In Pennsylvania, that difference was 33 percent"
Federal Funding title 1 for Inner City Schools funding per student is quite low, averaging about $500 to $600 a year. 50% of public schools qualify for federal money and the 14 billion works out to much less than most people believe. It amounts to a 5% increase in funding for some schools.
My point is not race it is socioeconomic disparity at the school district level and Heritage wants to say school in districts favor the poorer schools. Poorer schools in School District isn't the problem it is school districts getting under funded.
Funding isn't the answer but why should my daughter or son have 9 gym classes a year (School doesn't have a gym, nor a library room, and certainly no art class room) She also gets 9 art classes and 9 Music classes a year.
They also don't get recess due to funding problems for monitors. My daughter in kindergarten got no recces from August till January. Though she had 2 hours of reading and 2 hours of math per day. http://www.macon.com/news/local/article28555831.html
As you can see in the WaPo article I linked, Pennsylvania is a huge outlier. Nationwide, including state and federal funding, poor districts get only 1.7% less than rich districts. In many states, like Maryland where I live, poor districts receive slightly more funding.

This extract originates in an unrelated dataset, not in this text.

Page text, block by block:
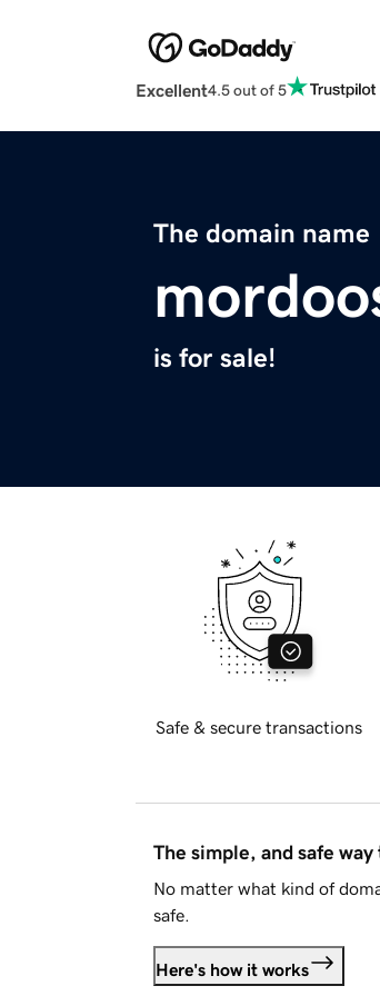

On average in USA poor inner city school receive 15% less. That's the actual numbers. Some states have a more fair funding system and than there is PA. BUT if you look at the bottom states in Education, Miss, WV, and VA they allocate less money to education. In PA a teacher makes about $42,000 first year and in WV you get $28,500.
> When federal dollars are included, just five states are spending less in their poorest districts than in their wealthiest. Nationwide, the average disparity drops from 15 percent to less than 2 percent
https://www.washingtonpost.com/news/local/wp/2015/03/12/in-2....
> When federal dollars are included, just five states are spending less in their poorest districts than in their wealthiest. Nationwide, the average disparity drops from 15 percent to less than 2 percent.